Source data:
+===+

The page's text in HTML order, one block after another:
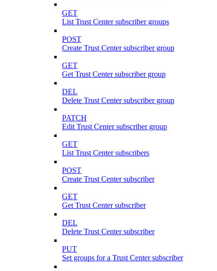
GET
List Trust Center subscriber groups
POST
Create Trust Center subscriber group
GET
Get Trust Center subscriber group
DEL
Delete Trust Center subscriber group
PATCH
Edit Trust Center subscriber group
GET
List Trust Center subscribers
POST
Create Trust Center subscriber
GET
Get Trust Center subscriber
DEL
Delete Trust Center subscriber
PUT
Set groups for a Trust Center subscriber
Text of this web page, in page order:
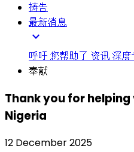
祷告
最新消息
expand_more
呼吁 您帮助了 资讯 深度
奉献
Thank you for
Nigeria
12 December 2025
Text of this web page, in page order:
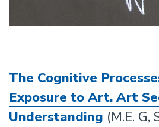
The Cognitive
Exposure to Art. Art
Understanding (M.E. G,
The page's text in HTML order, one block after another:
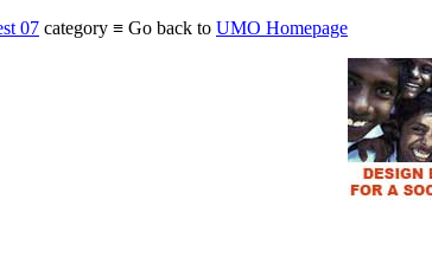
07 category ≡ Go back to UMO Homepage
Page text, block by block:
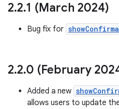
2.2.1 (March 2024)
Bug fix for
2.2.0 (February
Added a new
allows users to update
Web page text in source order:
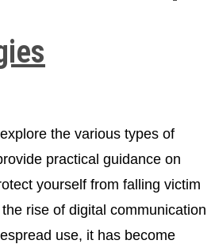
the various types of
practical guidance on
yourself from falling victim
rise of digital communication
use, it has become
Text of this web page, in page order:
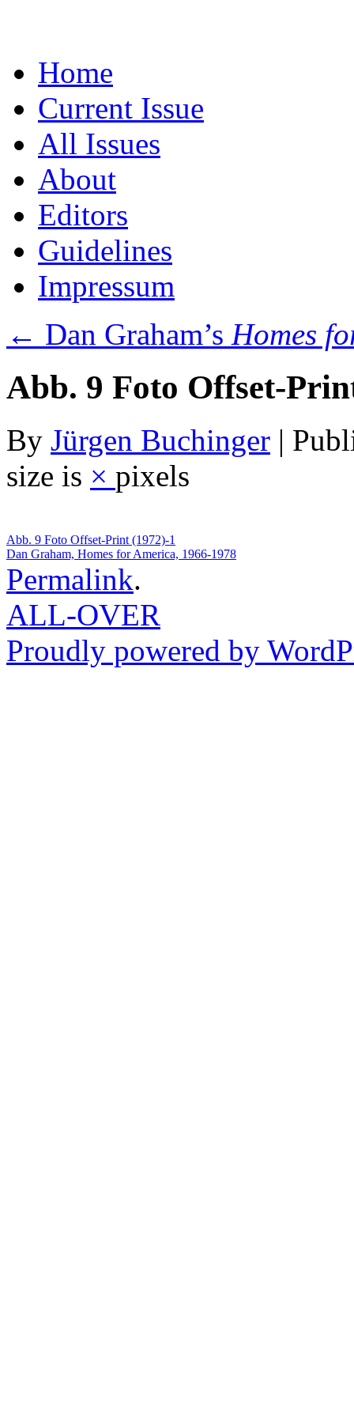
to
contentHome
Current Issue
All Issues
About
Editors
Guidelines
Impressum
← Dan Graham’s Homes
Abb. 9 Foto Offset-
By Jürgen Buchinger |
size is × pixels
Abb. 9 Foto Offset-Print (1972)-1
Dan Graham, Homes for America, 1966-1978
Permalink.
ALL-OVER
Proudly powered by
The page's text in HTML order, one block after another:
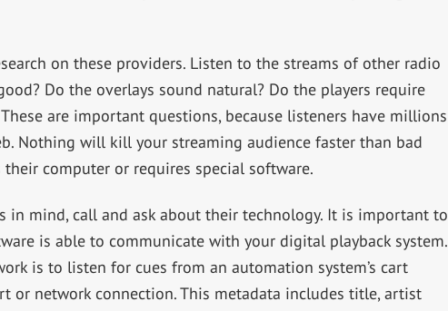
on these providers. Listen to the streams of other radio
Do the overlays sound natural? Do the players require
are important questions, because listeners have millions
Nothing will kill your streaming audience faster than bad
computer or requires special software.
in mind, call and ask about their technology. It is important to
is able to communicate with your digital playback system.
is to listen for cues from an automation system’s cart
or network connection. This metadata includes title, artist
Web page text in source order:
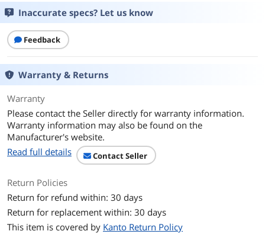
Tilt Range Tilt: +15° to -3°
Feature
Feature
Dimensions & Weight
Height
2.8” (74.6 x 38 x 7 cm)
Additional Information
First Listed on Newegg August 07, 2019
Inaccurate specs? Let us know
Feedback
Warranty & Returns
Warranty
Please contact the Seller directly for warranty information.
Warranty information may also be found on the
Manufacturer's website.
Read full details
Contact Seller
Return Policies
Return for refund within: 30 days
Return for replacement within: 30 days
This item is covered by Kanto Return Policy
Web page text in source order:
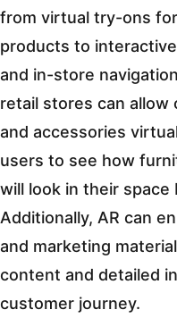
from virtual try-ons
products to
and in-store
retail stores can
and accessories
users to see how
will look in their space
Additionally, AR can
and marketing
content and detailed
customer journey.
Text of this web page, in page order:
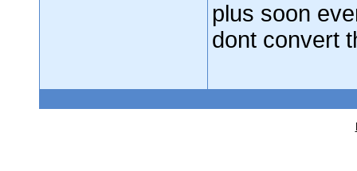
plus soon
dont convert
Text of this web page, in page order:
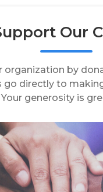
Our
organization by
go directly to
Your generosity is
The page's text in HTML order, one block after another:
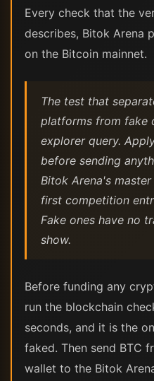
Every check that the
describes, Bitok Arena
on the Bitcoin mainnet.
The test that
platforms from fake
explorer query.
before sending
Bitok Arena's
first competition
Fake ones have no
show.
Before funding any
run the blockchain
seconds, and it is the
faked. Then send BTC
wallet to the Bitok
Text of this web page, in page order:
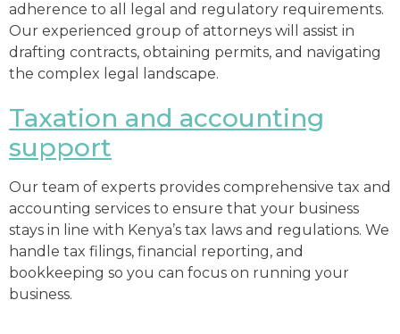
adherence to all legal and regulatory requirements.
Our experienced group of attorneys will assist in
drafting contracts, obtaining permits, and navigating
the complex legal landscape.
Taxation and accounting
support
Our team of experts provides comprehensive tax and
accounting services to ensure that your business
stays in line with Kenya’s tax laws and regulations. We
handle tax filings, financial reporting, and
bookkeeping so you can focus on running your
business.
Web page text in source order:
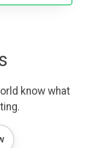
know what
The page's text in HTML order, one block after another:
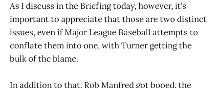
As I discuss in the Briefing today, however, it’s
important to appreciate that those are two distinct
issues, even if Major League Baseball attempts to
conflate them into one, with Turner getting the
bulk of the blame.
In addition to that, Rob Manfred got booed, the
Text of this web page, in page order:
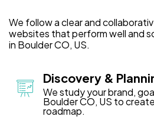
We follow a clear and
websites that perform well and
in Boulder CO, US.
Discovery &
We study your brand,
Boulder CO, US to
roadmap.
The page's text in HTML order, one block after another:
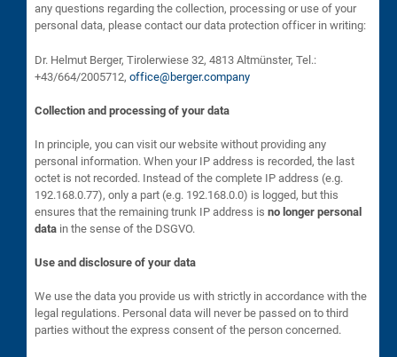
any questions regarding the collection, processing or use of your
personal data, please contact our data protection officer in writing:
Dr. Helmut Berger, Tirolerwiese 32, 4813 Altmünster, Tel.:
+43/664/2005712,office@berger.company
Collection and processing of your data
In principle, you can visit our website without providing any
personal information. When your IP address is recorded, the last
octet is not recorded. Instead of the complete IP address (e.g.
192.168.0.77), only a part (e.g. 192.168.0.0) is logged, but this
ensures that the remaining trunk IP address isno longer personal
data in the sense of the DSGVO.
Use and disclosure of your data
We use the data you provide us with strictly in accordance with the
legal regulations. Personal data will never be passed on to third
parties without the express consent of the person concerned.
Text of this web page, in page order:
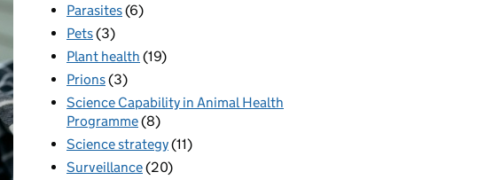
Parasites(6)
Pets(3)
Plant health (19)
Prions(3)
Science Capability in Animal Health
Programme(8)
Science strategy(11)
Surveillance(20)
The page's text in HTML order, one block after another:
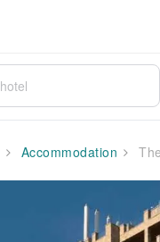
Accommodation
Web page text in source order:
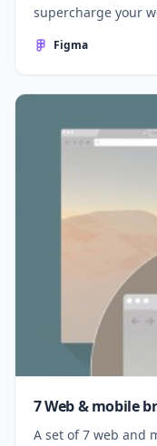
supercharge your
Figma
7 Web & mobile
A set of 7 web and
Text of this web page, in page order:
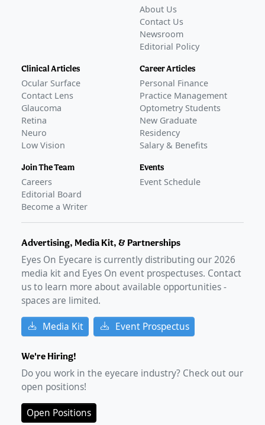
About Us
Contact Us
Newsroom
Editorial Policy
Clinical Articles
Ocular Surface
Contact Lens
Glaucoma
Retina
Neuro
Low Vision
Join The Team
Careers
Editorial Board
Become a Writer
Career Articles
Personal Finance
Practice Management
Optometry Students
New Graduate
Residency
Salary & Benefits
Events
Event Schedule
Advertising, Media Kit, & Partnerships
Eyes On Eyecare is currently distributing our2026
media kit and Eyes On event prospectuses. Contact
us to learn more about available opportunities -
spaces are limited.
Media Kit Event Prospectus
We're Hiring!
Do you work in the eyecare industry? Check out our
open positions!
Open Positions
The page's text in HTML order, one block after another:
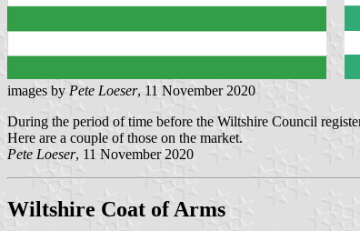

+===+

§ The task
Would you write out the data exactly, with no pictures in the copy?

§ Written answer
The page's text in HTML order, one block after another:
GET
List Trust Center subscriber groups
POST
Create Trust Center subscriber group
GET
Get Trust Center subscriber group
DEL
Delete Trust Center subscriber group
PATCH
Edit Trust Center subscriber group
GET
List Trust Center subscribers
POST
Create Trust Center subscriber
GET
Get Trust Center subscriber
DEL
Delete Trust Center subscriber
PUT
Set groups for a Trust Center subscriber
Text of this web page, in page order:
祷告
最新消息
expand_more
呼吁 您帮助了 资讯 深度
奉献
Thank you for
Nigeria
12 December 2025
Text of this web page, in page order:
The Cognitive
Exposure to Art. Art
Understanding (M.E. G,
The page's text in HTML order, one block after another:
07 category ≡ Go back to UMO Homepage
Page text, block by block:
2.2.1 (March 2024)
Bug fix for
2.2.0 (February
Added a new
allows users to update
Web page text in source order:
the various types of
practical guidance on
yourself from falling victim
rise of digital communication
use, it has become
Text of this web page, in page order:
to
contentHome
Current Issue
All Issues
About
Editors
Guidelines
Impressum
← Dan Graham’s Homes
Abb. 9 Foto Offset-
By Jürgen Buchinger |
size is × pixels
Abb. 9 Foto Offset-Print (1972)-1
Dan Graham, Homes for America, 1966-1978
Permalink.
ALL-OVER
Proudly powered by
The page's text in HTML order, one block after another:
on these providers. Listen to the streams of other radio
Do the overlays sound natural? Do the players require
are important questions, because listeners have millions
Nothing will kill your streaming audience faster than bad
computer or requires special software.
in mind, call and ask about their technology. It is important to
is able to communicate with your digital playback system.
is to listen for cues from an automation system’s cart
or network connection. This metadata includes title, artist
Web page text in source order:
Tilt Range Tilt: +15° to -3°
Feature
Feature
Dimensions & Weight
Height
2.8” (74.6 x 38 x 7 cm)
Additional Information
First Listed on Newegg August 07, 2019
Inaccurate specs? Let us know
Feedback
Warranty & Returns
Warranty
Please contact the Seller directly for warranty information.
Warranty information may also be found on the
Manufacturer's website.
Read full details
Contact Seller
Return Policies
Return for refund within: 30 days
Return for replacement within: 30 days
This item is covered by Kanto Return Policy
Web page text in source order:
from virtual try-ons
products to
and in-store
retail stores can
and accessories
users to see how
will look in their space
Additionally, AR can
and marketing
content and detailed
customer journey.
Text of this web page, in page order:
plus soon
dont convert
Text of this web page, in page order:
Our
organization by
go directly to
Your generosity is
The page's text in HTML order, one block after another:
Every check that the
describes, Bitok Arena
on the Bitcoin mainnet.
The test that
platforms from fake
explorer query.
before sending
Bitok Arena's
first competition
Fake ones have no
show.
Before funding any
run the blockchain
seconds, and it is the
faked. Then send BTC
wallet to the Bitok
Text of this web page, in page order:
adherence to all legal and regulatory requirements.
Our experienced group of attorneys will assist in
drafting contracts, obtaining permits, and navigating
the complex legal landscape.
Taxation and accounting
support
Our team of experts provides comprehensive tax and
accounting services to ensure that your business
stays in line with Kenya’s tax laws and regulations. We
handle tax filings, financial reporting, and
bookkeeping so you can focus on running your
business.
Web page text in source order:
know what
The page's text in HTML order, one block after another:
As I discuss in the Briefing today, however, it’s
important to appreciate that those are two distinct
issues, even if Major League Baseball attempts to
conflate them into one, with Turner getting the
bulk of the blame.
In addition to that, Rob Manfred got booed, the
Text of this web page, in page order:
We follow a clear and
websites that perform well and
in Boulder CO, US.
Discovery &
We study your brand,
Boulder CO, US to
roadmap.
The page's text in HTML order, one block after another:
any questions regarding the collection, processing or use of your
personal data, please contact our data protection officer in writing:
Dr. Helmut Berger, Tirolerwiese 32, 4813 Altmünster, Tel.:
+43/664/2005712,office@berger.company
Collection and processing of your data
In principle, you can visit our website without providing any
personal information. When your IP address is recorded, the last
octet is not recorded. Instead of the complete IP address (e.g.
192.168.0.77), only a part (e.g. 192.168.0.0) is logged, but this
ensures that the remaining trunk IP address isno longer personal
data in the sense of the DSGVO.
Use and disclosure of your data
We use the data you provide us with strictly in accordance with the
legal regulations. Personal data will never be passed on to third
parties without the express consent of the person concerned.
Text of this web page, in page order:
Parasites(6)
Pets(3)
Plant health (19)
Prions(3)
Science Capability in Animal Health
Programme(8)
Science strategy(11)
Surveillance(20)
The page's text in HTML order, one block after another:
Accommodation
Web page text in source order:
supercharge your
Figma
7 Web & mobile
A set of 7 web and
Text of this web page, in page order:
About Us
Contact Us
Newsroom
Editorial Policy
Clinical Articles
Ocular Surface
Contact Lens
Glaucoma
Retina
Neuro
Low Vision
Join The Team
Careers
Editorial Board
Become a Writer
Career Articles
Personal Finance
Practice Management
Optometry Students
New Graduate
Residency
Salary & Benefits
Events
Event Schedule
Advertising, Media Kit, & Partnerships
Eyes On Eyecare is currently distributing our2026
media kit and Eyes On event prospectuses. Contact
us to learn more about available opportunities -
spaces are limited.
Media Kit Event Prospectus
We're Hiring!
Do you work in the eyecare industry? Check out our
open positions!
Open Positions
The page's text in HTML order, one block after another:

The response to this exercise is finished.